Data excerpts:
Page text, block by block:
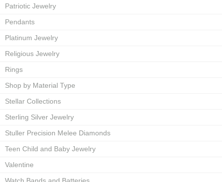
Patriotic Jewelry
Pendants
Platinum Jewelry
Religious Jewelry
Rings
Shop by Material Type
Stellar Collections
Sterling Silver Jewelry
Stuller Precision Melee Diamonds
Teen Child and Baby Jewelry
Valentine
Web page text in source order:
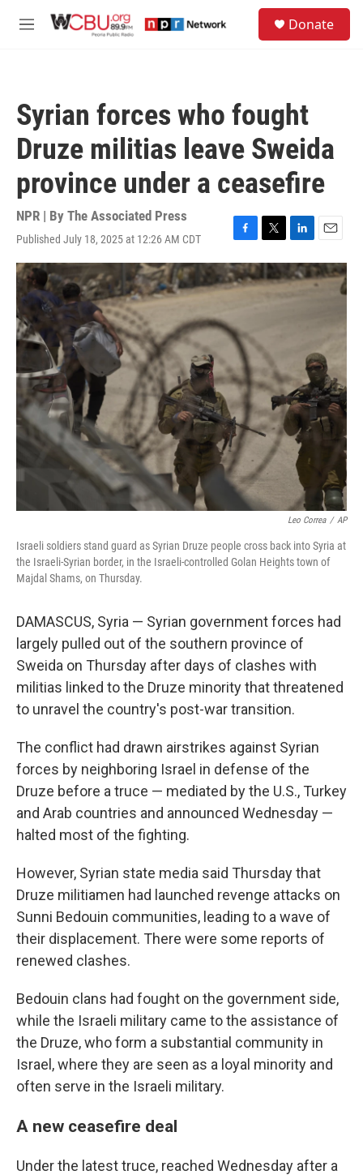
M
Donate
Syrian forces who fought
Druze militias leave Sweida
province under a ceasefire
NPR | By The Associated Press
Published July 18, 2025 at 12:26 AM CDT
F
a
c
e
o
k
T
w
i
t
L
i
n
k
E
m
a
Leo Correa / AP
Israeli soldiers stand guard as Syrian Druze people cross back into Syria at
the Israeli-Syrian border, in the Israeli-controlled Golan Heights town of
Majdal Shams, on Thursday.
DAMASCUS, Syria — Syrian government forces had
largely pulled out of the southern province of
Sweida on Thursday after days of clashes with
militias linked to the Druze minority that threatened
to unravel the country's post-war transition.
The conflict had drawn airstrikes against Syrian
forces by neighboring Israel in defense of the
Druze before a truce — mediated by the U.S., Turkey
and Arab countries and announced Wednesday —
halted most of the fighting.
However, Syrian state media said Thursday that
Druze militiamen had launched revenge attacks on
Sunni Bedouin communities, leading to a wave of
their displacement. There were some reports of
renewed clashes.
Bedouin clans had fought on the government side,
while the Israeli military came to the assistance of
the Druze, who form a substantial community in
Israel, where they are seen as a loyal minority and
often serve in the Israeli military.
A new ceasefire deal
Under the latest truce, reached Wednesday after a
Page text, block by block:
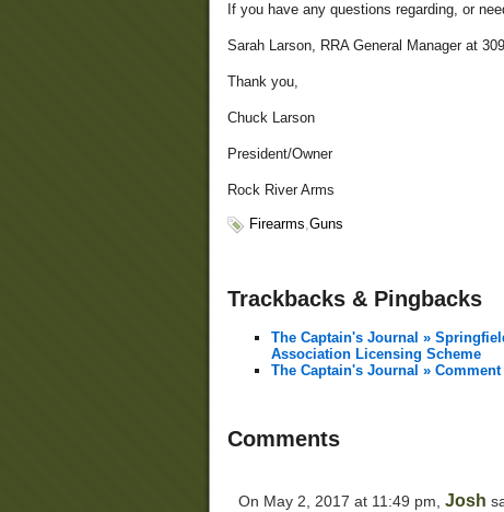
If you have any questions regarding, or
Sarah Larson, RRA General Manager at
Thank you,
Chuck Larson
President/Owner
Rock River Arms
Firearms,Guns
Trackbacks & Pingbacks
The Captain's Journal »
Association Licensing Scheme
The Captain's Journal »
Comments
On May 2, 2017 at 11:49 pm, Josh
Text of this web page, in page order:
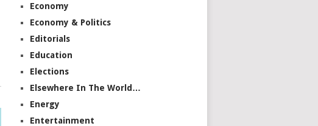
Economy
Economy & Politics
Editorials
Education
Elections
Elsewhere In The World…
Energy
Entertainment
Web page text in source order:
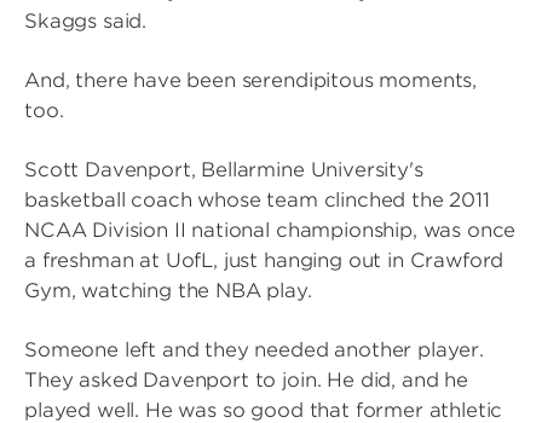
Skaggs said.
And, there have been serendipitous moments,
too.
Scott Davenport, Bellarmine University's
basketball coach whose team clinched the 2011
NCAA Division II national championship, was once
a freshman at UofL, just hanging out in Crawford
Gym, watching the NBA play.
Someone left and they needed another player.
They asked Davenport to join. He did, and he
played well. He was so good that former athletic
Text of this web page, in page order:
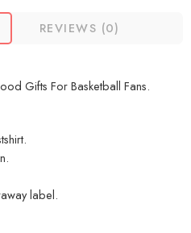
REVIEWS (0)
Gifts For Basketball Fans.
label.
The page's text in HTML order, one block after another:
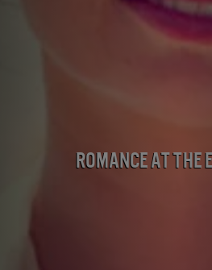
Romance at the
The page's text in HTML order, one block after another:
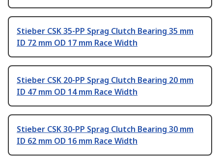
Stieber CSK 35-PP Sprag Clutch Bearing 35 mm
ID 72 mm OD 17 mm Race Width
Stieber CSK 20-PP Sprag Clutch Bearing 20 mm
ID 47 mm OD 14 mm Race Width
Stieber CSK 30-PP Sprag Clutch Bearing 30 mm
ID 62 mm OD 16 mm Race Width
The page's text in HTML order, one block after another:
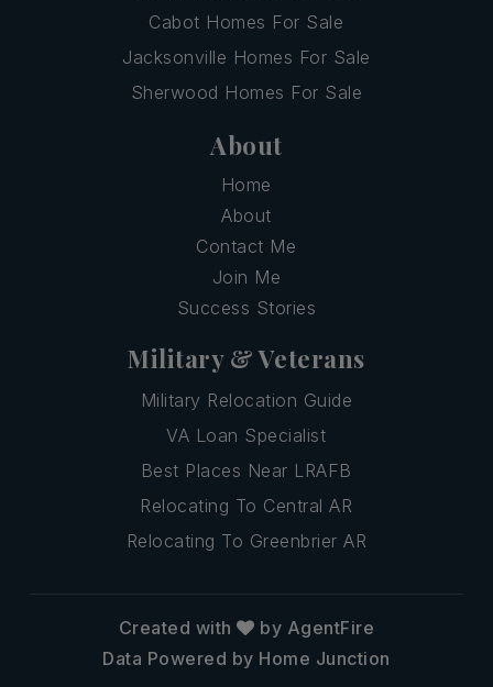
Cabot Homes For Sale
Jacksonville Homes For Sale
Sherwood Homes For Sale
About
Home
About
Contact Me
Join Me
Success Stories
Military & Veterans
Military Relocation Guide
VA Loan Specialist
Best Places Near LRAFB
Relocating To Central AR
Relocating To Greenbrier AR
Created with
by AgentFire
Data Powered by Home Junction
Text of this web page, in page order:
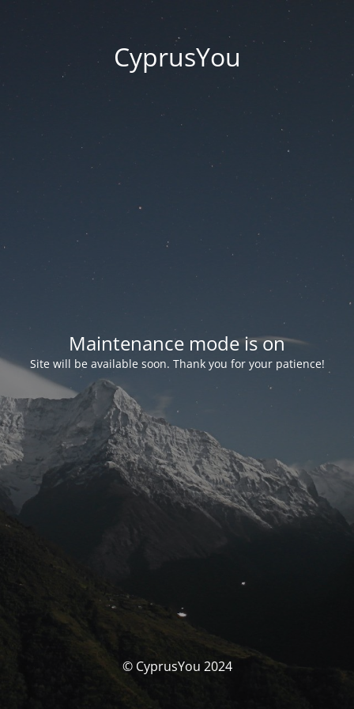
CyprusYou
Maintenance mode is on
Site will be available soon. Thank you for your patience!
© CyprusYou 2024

What to produce:
Restate exactly, please, only the lines between the start of the data and the line containing "Syrian forces who fought", both ends included, skipping the pictures.

Reply to the exercise:
Page text, block by block:
Patriotic Jewelry
Pendants
Platinum Jewelry
Religious Jewelry
Rings
Shop by Material Type
Stellar Collections
Sterling Silver Jewelry
Stuller Precision Melee Diamonds
Teen Child and Baby Jewelry
Valentine
Web page text in source order:
M
Donate
Syrian forces who fought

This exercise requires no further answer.